INSTRUCTIONS FOR THE TASK:
Without the pictures, output the lines of the material from the very first through the one that holds "Travel diaries : Japan (Part I)".

MATERIAL SHOWN:
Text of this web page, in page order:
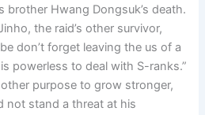
brother Hwang Dongsuk’s death.
the raid’s other survivor,
don’t forget leaving the us of a
powerless to deal with S-ranks.”
purpose to grow stronger,
not stand a threat at his
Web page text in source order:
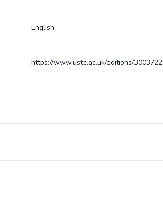
English
https://www.ustc.ac.uk/editions/3003722
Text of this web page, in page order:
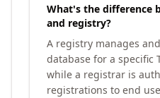
What's the difference
and registry?
A registry manages
database for a specific
while a registrar is
registrations to end
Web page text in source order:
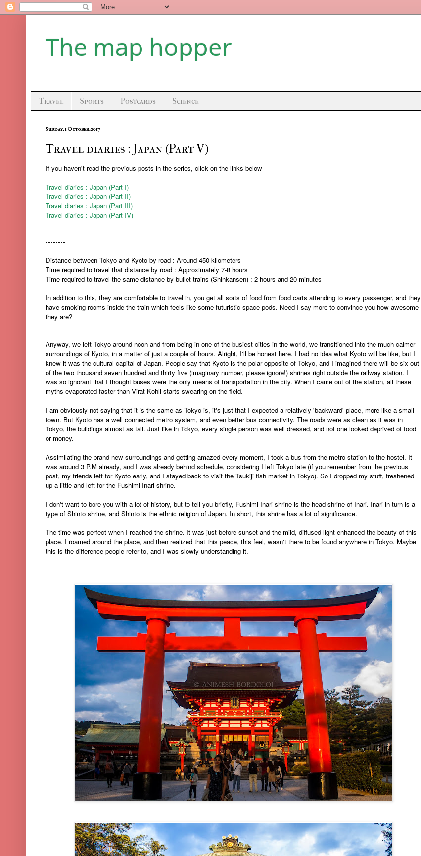
The map hopper
Travel Sports Postcards Science
Sunday, 1 October 2017
Travel diaries : Japan (Part V)
If you haven't read the previous posts in the series, click on the links below
Travel diaries : Japan (Part I)
Travel diaries : Japan (Part II)
Travel diaries : Japan (Part III)
Travel diaries : Japan (Part IV)
--------
Distance between Tokyo and Kyoto by road : Around 450 kilometers
Time required to travel that distance by road : Approximately 7-8 hours
Time required to travel the same distance by bullet trains (Shinkansen) : 2 hours and 20 minutes
In addition to this, they are comfortable to travel in, you get all sorts of food from food carts attending to every passenger, and they
have smoking rooms inside the train which feels like some futuristic space pods. Need I say more to convince you how awesome
they are?
Anyway, we left Tokyo around noon and from being in one of the busiest cities in the world, we transitioned into the much calmer
surroundings of Kyoto, in a matter of just a couple of hours. Alright, I'll be honest here. I had no idea what Kyoto will be like, but I
knew it was the cultural capital of Japan. People say that Kyoto is the polar opposite of Tokyo, and I imagined there will be six out
of the two thousand seven hundred and thirty five (imaginary number, please ignore!) shrines right outside the railway station. I
was so ignorant that I thought buses were the only means of transportation in the city. When I came out of the station, all these
myths evaporated faster than Virat Kohli starts swearing on the field.
I am obviously not saying that it is the same as Tokyo is, it's just that I expected a relatively 'backward' place, more like a small
town. But Kyoto has a well connected metro system, and even better bus connectivity. The roads were as clean as it was in
Tokyo, the buildings almost as tall. Just like in Tokyo, every single person was well dressed, and not one looked deprived of food
or money.
Assimilating the brand new surroundings and getting amazed every moment, I took a bus from the metro station to the hostel. It
was around 3 P.M already, and I was already behind schedule, considering I left Tokyo late (if you remember from the previous
post, my friends left for Kyoto early, and I stayed back to visit the Tsukiji fish market in Tokyo). So I dropped my stuff, freshened
up a little and left for the Fushimi Inari shrine.
I don't want to bore you with a lot of history, but to tell you briefly, Fushimi Inari shrine is the head shrine of Inari. Inari in turn is a
type of Shinto shrine, and Shinto is the ethnic religion of Japan. In short, this shrine has a lot of significance.
The time was perfect when I reached the shrine. It was just before sunset and the mild, diffused light enhanced the beauty of this
place. I roamed around the place, and then realized that this peace, this feel, wasn't there to be found anywhere in Tokyo. Maybe
this is the difference people refer to, and I was slowly understanding it.

RESULT BELOW:
Text of this web page, in page order:
brother Hwang Dongsuk’s death.
the raid’s other survivor,
don’t forget leaving the us of a
powerless to deal with S-ranks.”
purpose to grow stronger,
not stand a threat at his
Web page text in source order:
English
https://www.ustc.ac.uk/editions/3003722
Text of this web page, in page order:
What's the difference
and registry?
A registry manages
database for a specific
while a registrar is
registrations to end
Web page text in source order:
The map hopper
Travel Sports Postcards Science
Sunday, 1 October 2017
Travel diaries : Japan (Part V)
If you haven't read the previous posts in the series, click on the links below
Travel diaries : Japan (Part I)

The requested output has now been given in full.